Please return the data that follows precisely as written, but without the images.

───── Exercise material ─────

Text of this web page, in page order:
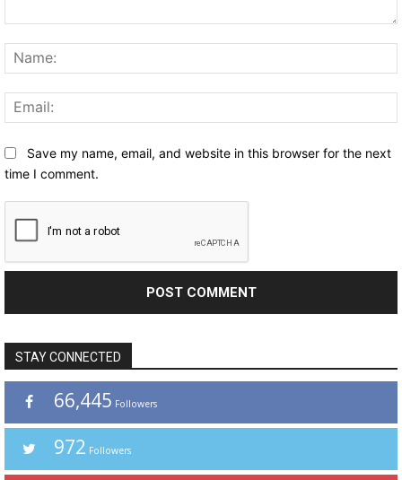
Save my name, email, and website in this browser for the next
time I comment.
STAY CONNECTED
66,445 Followers
972 Followers
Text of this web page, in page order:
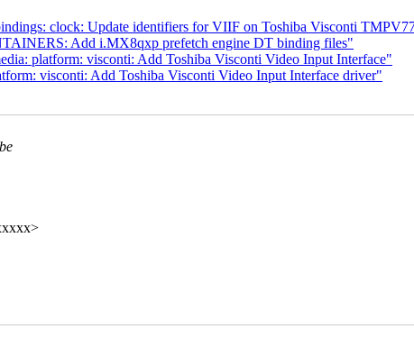
clock: Update identifiers for VIIF on Toshiba Visconti
Add i.MX8qxp prefetch engine DT binding files"
platform: visconti: Add Toshiba Visconti Video Input Interface"
visconti: Add Toshiba Visconti Video Input Interface driver"
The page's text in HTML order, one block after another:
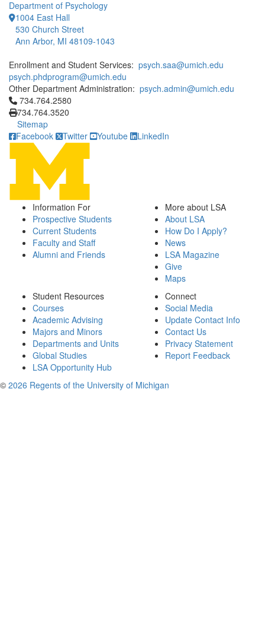
Department of Psychology
1004 East Hall
530 Church Street
Ann Arbor, MI 48109-1043
Enrollment and Student Services: psych.saa@umich.edu
psych.phdprogram@umich.edu
Other Department Administration: psych.admin@umich.edu
Click to call 734.764.2580
734.764.2580
734.764.3520
Sitemap
Facebook
Twitter Youtube LinkedIn
Information For
Prospective Students
Current Students
Faculty and Staff
Alumni and Friends
More about LSA
About LSA
How Do I Apply?
News
LSA Magazine
Give
Maps
Student Resources
Courses
Academic Advising
Majors and Minors
Departments and Units
Global Studies
LSA Opportunity Hub
Connect
Social Media
Update Contact Info
Contact Us
Privacy Statement
Report Feedback
© 2026 Regents of the University of Michigan
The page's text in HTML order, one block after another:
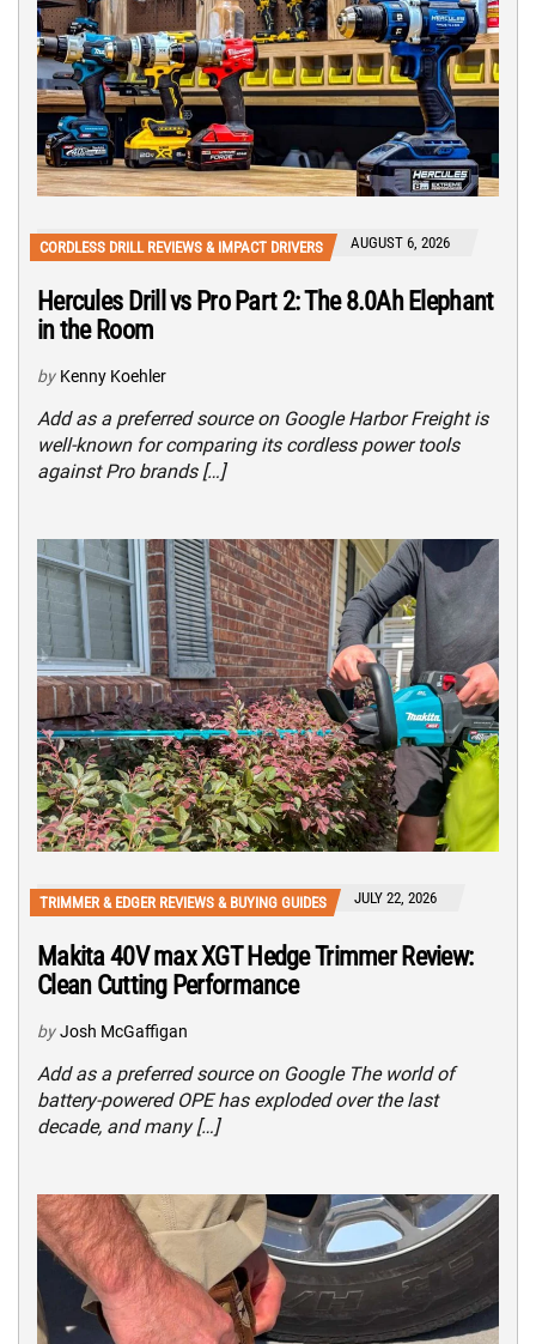
CORDLESS DRILL REVIEWS & IMPACT DRIVERS AUGUST 6, 2026
Hercules Drill vs Pro Part 2: The 8.0Ah Elephant
in the Room
by Kenny Koehler
Add as a preferred source on Google Harbor Freight is
well-known for comparing its cordless power tools
against Pro brands […]
TRIMMER & EDGER REVIEWS & BUYING GUIDES JULY 22, 2026
Makita 40V max XGT Hedge Trimmer Review:
Clean Cutting Performance
by Josh McGaffigan
Add as a preferred source on Google The world of
battery-powered OPE has exploded over the last
decade, and many […]
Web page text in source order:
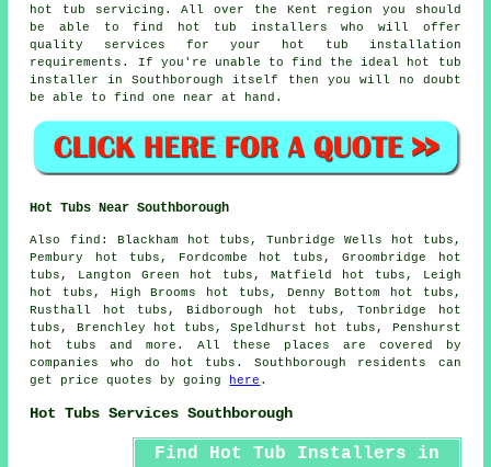
hot tub servicing. All over the Kent region you should
be able to find hot tub installers who will offer
quality services for your hot tub installation
requirements. If you're unable to find the ideal hot tub
installer in Southborough itself then you will no doubt
be able to find one near at hand.
Hot Tubs Near Southborough
Also find : Blackham hot tubs, Tunbridge Wells hot tubs,
Pembury hot tubs, Fordcombe hot tubs, Groombridge hot
tubs, Langton Green hot tubs, Matfield hot tubs, Leigh
hot tubs, High Brooms hot tubs, Denny Bottom hot tubs,
Rusthall hot tubs, Bidborough hot tubs, Tonbridge hot
tubs, Brenchley hot tubs, Speldhurst hot tubs, Penshurst
hot tubs
and more. All these places are covered by
companies who do hot tubs. Southborough residents can
get price quotes by going
here .
Hot Tubs Services Southborough
Find Hot Tub Installers in
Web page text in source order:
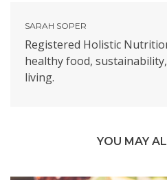
SARAH SOPER
Registered Holistic
healthy food,
living.
YOU MAY

─────

Problem solution:
Text of this web page, in page order:
Save my name, email, and website in this browser for the next
time I comment.
STAY CONNECTED
66,445 Followers
972 Followers
Text of this web page, in page order:
clock: Update identifiers for VIIF on Toshiba Visconti
Add i.MX8qxp prefetch engine DT binding files"
platform: visconti: Add Toshiba Visconti Video Input Interface"
visconti: Add Toshiba Visconti Video Input Interface driver"
The page's text in HTML order, one block after another:
Department of Psychology
1004 East Hall
530 Church Street
Ann Arbor, MI 48109-1043
Enrollment and Student Services: psych.saa@umich.edu
psych.phdprogram@umich.edu
Other Department Administration: psych.admin@umich.edu
Click to call 734.764.2580
734.764.2580
734.764.3520
Sitemap
Facebook
Twitter Youtube LinkedIn
Information For
Prospective Students
Current Students
Faculty and Staff
Alumni and Friends
More about LSA
About LSA
How Do I Apply?
News
LSA Magazine
Give
Maps
Student Resources
Courses
Academic Advising
Majors and Minors
Departments and Units
Global Studies
LSA Opportunity Hub
Connect
Social Media
Update Contact Info
Contact Us
Privacy Statement
Report Feedback
© 2026 Regents of the University of Michigan
The page's text in HTML order, one block after another:
CORDLESS DRILL REVIEWS & IMPACT DRIVERS AUGUST 6, 2026
Hercules Drill vs Pro Part 2: The 8.0Ah Elephant
in the Room
by Kenny Koehler
Add as a preferred source on Google Harbor Freight is
well-known for comparing its cordless power tools
against Pro brands […]
TRIMMER & EDGER REVIEWS & BUYING GUIDES JULY 22, 2026
Makita 40V max XGT Hedge Trimmer Review:
Clean Cutting Performance
by Josh McGaffigan
Add as a preferred source on Google The world of
battery-powered OPE has exploded over the last
decade, and many […]
Web page text in source order:
hot tub servicing. All over the Kent region you should
be able to find hot tub installers who will offer
quality services for your hot tub installation
requirements. If you're unable to find the ideal hot tub
installer in Southborough itself then you will no doubt
be able to find one near at hand.
Hot Tubs Near Southborough
Also find : Blackham hot tubs, Tunbridge Wells hot tubs,
Pembury hot tubs, Fordcombe hot tubs, Groombridge hot
tubs, Langton Green hot tubs, Matfield hot tubs, Leigh
hot tubs, High Brooms hot tubs, Denny Bottom hot tubs,
Rusthall hot tubs, Bidborough hot tubs, Tonbridge hot
tubs, Brenchley hot tubs, Speldhurst hot tubs, Penshurst
hot tubs
and more. All these places are covered by
companies who do hot tubs. Southborough residents can
get price quotes by going
here .
Hot Tubs Services Southborough
Find Hot Tub Installers in
Web page text in source order:
SARAH SOPER
Registered Holistic
healthy food,
living.
YOU MAY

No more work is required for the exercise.